Extracted data entries:
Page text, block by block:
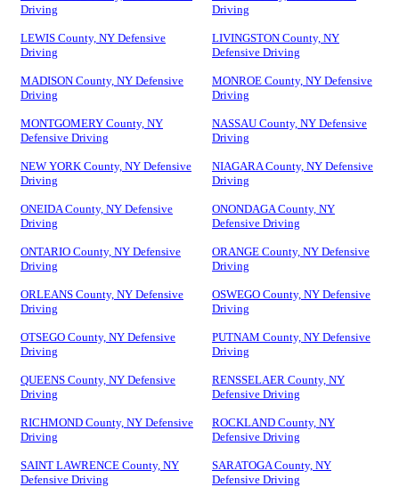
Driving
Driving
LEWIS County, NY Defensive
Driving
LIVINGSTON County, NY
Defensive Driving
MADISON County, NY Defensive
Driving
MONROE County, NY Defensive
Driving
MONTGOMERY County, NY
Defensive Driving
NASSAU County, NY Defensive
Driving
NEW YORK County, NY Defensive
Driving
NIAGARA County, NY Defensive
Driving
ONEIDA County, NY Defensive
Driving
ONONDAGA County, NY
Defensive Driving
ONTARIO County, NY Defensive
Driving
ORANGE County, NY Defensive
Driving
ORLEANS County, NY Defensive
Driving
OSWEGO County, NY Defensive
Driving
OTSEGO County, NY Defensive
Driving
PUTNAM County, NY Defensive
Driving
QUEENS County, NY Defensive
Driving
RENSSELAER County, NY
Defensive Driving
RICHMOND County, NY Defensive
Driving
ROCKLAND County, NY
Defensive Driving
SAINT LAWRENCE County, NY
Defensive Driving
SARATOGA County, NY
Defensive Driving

PROBLEM DESCRIPTION
Emit only the final stretch of the records: the line containing "RICHMOND County, NY Defensive" through the end, each line exactly as it stands.

RESPONSE BELOW
RICHMOND County, NY Defensive
Driving
ROCKLAND County, NY
Defensive Driving
SAINT LAWRENCE County, NY
Defensive Driving
SARATOGA County, NY
Defensive Driving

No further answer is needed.